Die Obere Isel ist ein artenreicher Lebensraum mit einer Reihe von seltenen bzw. gefährdeten Arten. Auswirkungen durch das Projekt ergeben sich vor allem auf Vogelarten, Kulturlanschaftsbewohner im Bereich der Speicherbecken sowie auf Amphibien- und Reptilienlebensräume. Drei exemplarische Lebensformen sind der Pirol, der Frauenschuh und die Deutsche Tamariske.
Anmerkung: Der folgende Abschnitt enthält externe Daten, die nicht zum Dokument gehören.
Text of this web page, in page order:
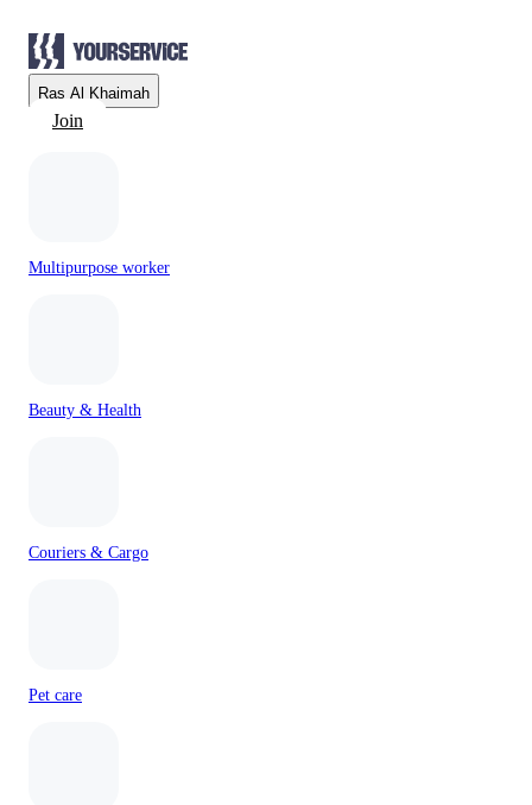
Ras Al Khaimah
Join
Multipurpose worker
Beauty & Health
Couriers & Cargo
Pet care
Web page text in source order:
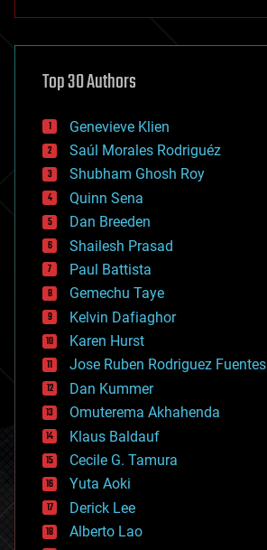
asteroid/comet impacts
augmented reality
bees
big data
bioengineering
biological
bionic
bioprinting
biotech/medical
bitcoin
blockchains
business
chemistry
climatology
complex systems
computing
cosmology
counterterrorism
cryonics
cryptocurrencies
cybercrime/malcode
cyborgs
defense
disruptive technology
driverless cars
drones
Top 30 Authors
Genevieve Klien
Saúl Morales Rodriguéz
Shubham Ghosh Roy
Quinn Sena
Dan Breeden
Shailesh Prasad
Paul Battista
Gemechu Taye
Kelvin Dafiaghor
Karen Hurst
Jose Ruben Rodriguez Fuentes
Dan Kummer
Omuterema Akhahenda
Klaus Baldauf
Cecile G. Tamura
Yuta Aoki
Derick Lee
Alberto Lao

  • Pirol: Die Planungen sehen die Schaffung von Ausgleichsflächen im Nahbereich des Krafthauses vor, wo der Pirol neue und größere Brutplätze als bisher vorfindet
  • Frauenschuh: Da der Frauenschuh an der technisch idealen Wasserfassung vorkommt, wurde die Wasserfassung Toinig Ost weiter talaufwärts verlegt. Während der Bauzeit wird das Vegetationsgebiet der Pflanze abgesperrt.
  • Deutsche Tamariske: Die Pflanze wird durch das Projekt nicht berührt: Die geplanten Ausgleichsmaßnahmen bieten der Tamariske zusätzlichen neuen Lebensraum.

Schutzgut Wasser

  • Es werden weder Grundwasserschutz- noch Grundwasserschongebiete durch das Projekt berührt.
  • Es sin Auswirkungen auf das Restwasser zu erwarten, die Anforderungen der Qualitätszielverordnung werden aber erfüllt.
  • Das Feststofftransportvermögen der Isel wird vermindert, bleibt aber auch in den flachen Abschnitten noch ausreichend um Aufladungen zu vermeiden.

Schutzgut Klima und Luft

  • geringe und kleinräumige Veränderungen der Temperatur sowie der Luftfeuchtigkeit sind in den Bereichen des Speichersees Toinig, beim Ausgleichsbecken und an den Tunnelportalen möglich.
  • Während der Bauphase kann das Schutzgut Luft durch den Baustellenverkehr sowie durch Bagger- und Tunnelarbeiten belastet werden. Emissionsmindernde Maßnahmen wie die Befeuchtung von unbefestigten Verkehrsflächen und die schnelle Rekultivierung von offenen Bodenbereichen garantieren aber die Einhaltung der gesetzlichen Grenzwerte.

Schutzgut Landschaft

  • Die landschaftliche Charakteristik wird vor allem im Bereich des Speicherteichs in Toinig und in Mitteldorf verändert. Durch Ausgleichsmaßnahmen werden diese Effekte aber minimiert.

Schutzgut Sach- und Kulturgüter

  • Auf Sachgüter sind keine bis geringe Auswirkungen zu erwarten. Geringfügige Verkehrsverzögerungen sind möglich.
  • Das Virgental stellt eine durch Landwirtschaft geprägte Kulturlandschaft dar und ist zudem eine bedeutende archäologische Fundregion. Die Auswirkungen auf Bau,- Klein- und Bodendenkmäler können bei Umsetzung der vorgeschlagenen Maßnahmen als gering eingestuft werden.

Schutzgüterübergreifende Wirkung

  • Lärm: Die Lärmbelastung wurde in einem Gutachten als mäßig eingeschätzt. Auf der südlichen Talseite wird die Belastung für einige Weiler stärker sein.
  • Erschütterungen: Auch hier wurde eine Begutachtung vorgenommen. Mithilfe von Maßnahmen zur Minderung, Beweissicherung und Kontrolle werden die festgelegten Richtlinien eingehalten.
  • Lawinen: Während der Bau- und Betriebsphase werden technische Maßnahmen für den Lawinenschutz umgesetzt.